The definition of "government overreach" is in the eye of the beholder. It's sanctioned by members of the party using the heavy-handed approach, and decried as "socialism" or "fascism" by those on the other side of the aisle.
Some observers say Oklahoma's latest spate of lawsuits against opioid manufacturers is an example of overreach. Even as Attorney General Mike Hunter's press conference ensued Monday, viewers on live feeds were making that point. Many suggested if gun manufacturers couldn't be held accountable for shooting deaths, neither should opioid makers be blamed for deadly overdoses. Others countered that opioid use isn't protected by the Constitution, which prompted another idea: Automobile companies ought to be targeted, since vehicles kill countless Americans each year.
Officials are correct when they say greed is the impetus for overdistribution of narcotics. Unreasonable quantities have been oversupplied in areas where money, rather than need for pain relief, is the motivating factor. Perhaps well-meaning officials are spurred by earlier victories against the nefarious Big Pharma - including a $270 million settlement with Purdue, an $85 million deal with Teva Pharmaceuticals, and another cash-out with Endo Pharma. Then there's the Cleveland County victory of a $465 million nonjury verdict against Johnson & Johnson, which is under appeal.
But the battery of lawyers crusading on behalf of taxpayers is leaving out a few key elements - and those should be considered by anyone who is rightly cheering the pursuit of justice - or whose family has been devastated by opioid abuse.
First, how much is the litigation going to cost taxpayers? Few people keeping up with current events over the past several years failed to notice all the money then-Attorney General Scott Pruitt frittered away on frivolous actions such as the lawsuit against Colorado, which he claimed was sneaking its evil marijuana across our borders. Second, commenters on the livestreaming sites have a point: Prescription narcotics aren't the only things killing Americans. Where and when do we draw the line, and how do we prove ill intent of those who make and distribute them? Hunter did say he's looking for documents that companies have tried to hide, and he should have access to these. But why not seek similar documents from manufacturers of other products that routinely kill people?
Third, as mentioned by people watching the press conference, many deaths weren't caused by legitimate prescriptions, but for illicit drugs sold illegally, often lethal cocktails containing fentanyl. How do we balance street criminals against those in corner offices who push products within the boundaries of the law? And won't zealous attacks upon these companies prevent people from having access to a substance that literally makes a difference in their quality of life, or allows them to continue functioning in the workforce rather than consigned to permanent agony and disability?
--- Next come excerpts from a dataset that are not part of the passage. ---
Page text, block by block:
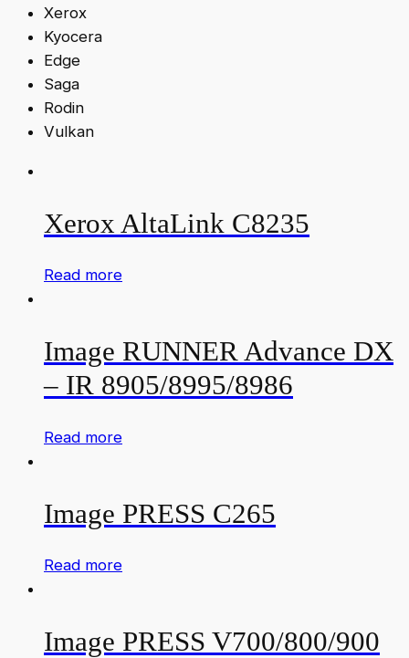
Xerox
Kyocera
Edge
Saga
Rodin
Vulkan
Xerox AltaLink C8235
Read more
Image RUNNER Advance DX
– IR 8905/8995/8986
Read more
Image PRESS C265
Read more
Image PRESS V700/800/900
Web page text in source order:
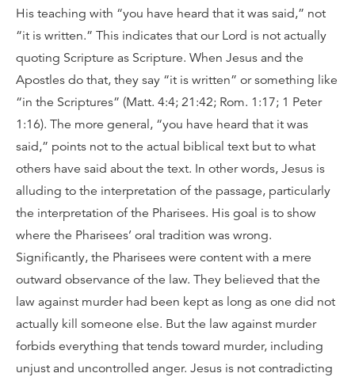
His teaching with “you have heard that it was said,” not
“it is written.” This indicates that our Lord is not actually
quoting Scripture as Scripture. When Jesus and the
Apostles do that, they say “it is written” or something like
“in the Scriptures” (Matt. 4:4; 21:42; Rom. 1:17; 1 Peter
1:16). The more general, “you have heard that it was
said,” points not to the actual biblical text but to what
others have said about the text. In other words, Jesus is
alluding to the interpretation of the passage, particularly
the interpretation of the Pharisees. His goal is to show
where the Pharisees’ oral tradition was wrong.
Significantly, the Pharisees were content with a mere
outward observance of the law. They believed that the
law against murder had been kept as long as one did not
actually kill someone else. But the law against murder
forbids everything that tends toward murder, including
unjust and uncontrolled anger. Jesus is not contradicting
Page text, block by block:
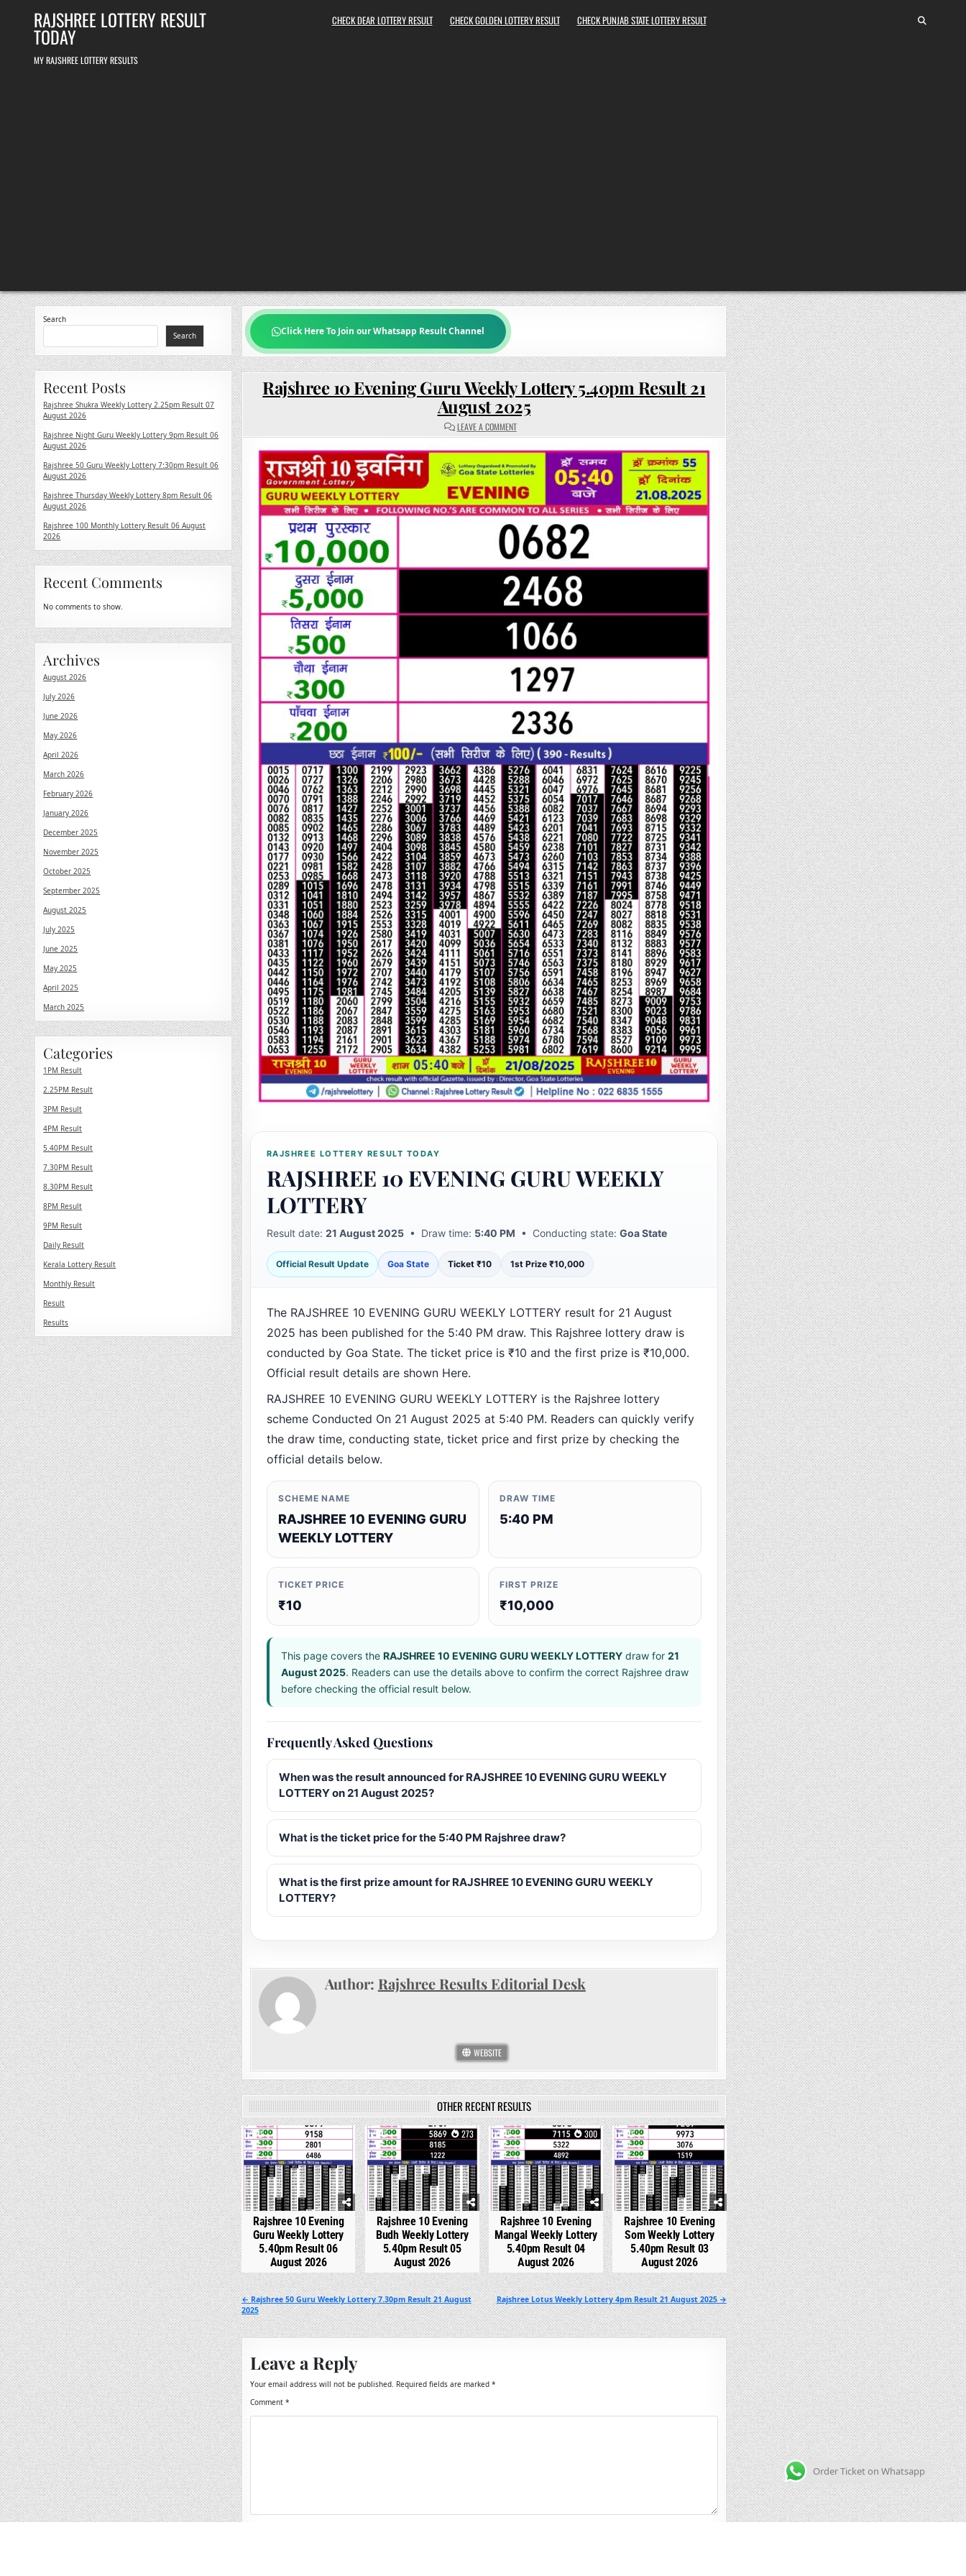
RAJSHREE LOTTERY RESULT
TODAY
MY RAJSHREE LOTTERY RESULTS
CHECK DEAR LOTTERY RESULT CHECK GOLDEN LOTTERY RESULT CHECK PUNJAB STATE LOTTERY RESULT
Click Here To Join our Whatsapp Result Channel
Rajshree 10 Evening Guru Weekly Lottery 5.40pm Result 21
August 2025
LEAVE A COMMENTON
RAJSHREE
EVENING
WEEKLY
LOTTERY
5.40PM
RESULT
21
AUGUST
2025
RAJSHREE LOTTERY RESULT TODAY
RAJSHREE 10 EVENING GURU WEEKLY
LOTTERY
Result date: 21 August 2025• Draw time: 5:40 PM • Conducting state: Goa State
Official Result Update Goa State Ticket ₹10 1st Prize ₹10,000
The RAJSHREE 10 EVENING GURU WEEKLY LOTTERY result for 21 August
2025 has been published for the 5:40 PM draw. This Rajshree lottery draw is
conducted by Goa State. The ticket price is ₹10 and the first prize is ₹10,000.
Official result details are shown Here.
RAJSHREE 10 EVENING GURU WEEKLY LOTTERY is the Rajshree lottery
scheme Conducted On 21 August 2025 at 5:40 PM. Readers can quickly verify
the draw time, conducting state, ticket price and first prize by checking the
official details below.
SCHEME NAME
RAJSHREE 10 EVENING GURU
WEEKLY LOTTERY
DRAW TIME
5:40 PM
TICKET PRICE
₹10
FIRST PRIZE
₹10,000
This page covers the RAJSHREE 10 EVENING GURU WEEKLY LOTTERYdraw for 21
August 2025. Readers can use the details above to confirm the correct Rajshree draw
before checking the official result below.
Frequently Asked Questions
When was the result announced for RAJSHREE 10 EVENING GURU WEEKLY
LOTTERY on 21 August 2025?
What is the ticket price for the 5:40 PM Rajshree draw?
What is the first prize amount for RAJSHREE 10 EVENING GURU WEEKLY
LOTTERY?
Author: Rajshree Results Editorial Desk
WEBSITE
OTHER RECENT RESULTS
0
Rajshree 10 Evening
Guru Weekly Lottery
5.40pm Result 06
August 2026
0 273
Rajshree 10 Evening
Budh Weekly Lottery
5.40pm Result 05
August 2026
0 300
Rajshree 10 Evening
Mangal Weekly Lottery
5.40pm Result 04
August 2026
0
Rajshree 10 Evening
Som Weekly Lottery
5.40pm Result 03
August 2026
Post
navigation
Rajshree Lotus Weekly Lottery 4pm Result 21 August 2025 →
← Rajshree 50 Guru Weekly Lottery 7.30pm Result 21 August
2025
Leave a Reply
Your email address will not be published. Required fields are marked *
Comment *
Search
Search
Recent Posts
Rajshree Shukra Weekly Lottery 2.25pm Result 07
August 2026
Rajshree Night Guru Weekly Lottery 9pm Result 06
August 2026
Rajshree 50 Guru Weekly Lottery 7:30pm Result 06
August 2026
Rajshree Thursday Weekly Lottery 8pm Result 06
August 2026
Rajshree 100 Monthly Lottery Result 06 August
2026
Recent Comments
No comments to show.
Archives
August 2026
July 2026
June 2026
May 2026
April 2026
March 2026
February 2026
January 2026
December 2025
November 2025
October 2025
September 2025
August 2025
July 2025
June 2025
May 2025
April 2025
March 2025
Categories
1PM Result
2.25PM Result
3PM Result
4PM Result
5.40PM Result
7.30PM Result
8.30PM Result
8PM Result
9PM Result
Daily Result
Kerala Lottery Result
Monthly Result
Result
Results
Order Ticket on Whatsapp
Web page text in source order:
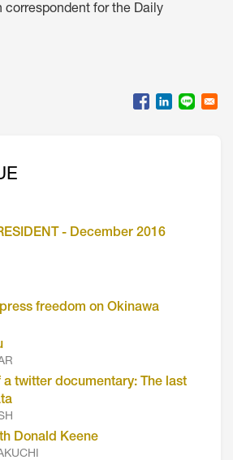
correspondent for the Daily
- December 2016
freedom on Okinawa
a twitter documentary: The last
Donald Keene

Fourth, Hunter seeks "compensatory damages for the increased costs to Oklahoma's health care, criminal justice, social services, welfare and education systems, as well as the cost of lost productivity and lower tax revenue." His claim is well-founded - but can we really trust the money will be used to ameliorate problems caused by opioids? Or will that money - as taxpayers can be forgiven for suspecting - be used to line the pockets of certain state officials who have proved themselves just as greedy as Big Pharma?
Oklahomans need to keep an eye on actions that could block legitimate access to medications. Yes, addiction is a problem, but let's not throw out the baby with the bathwater.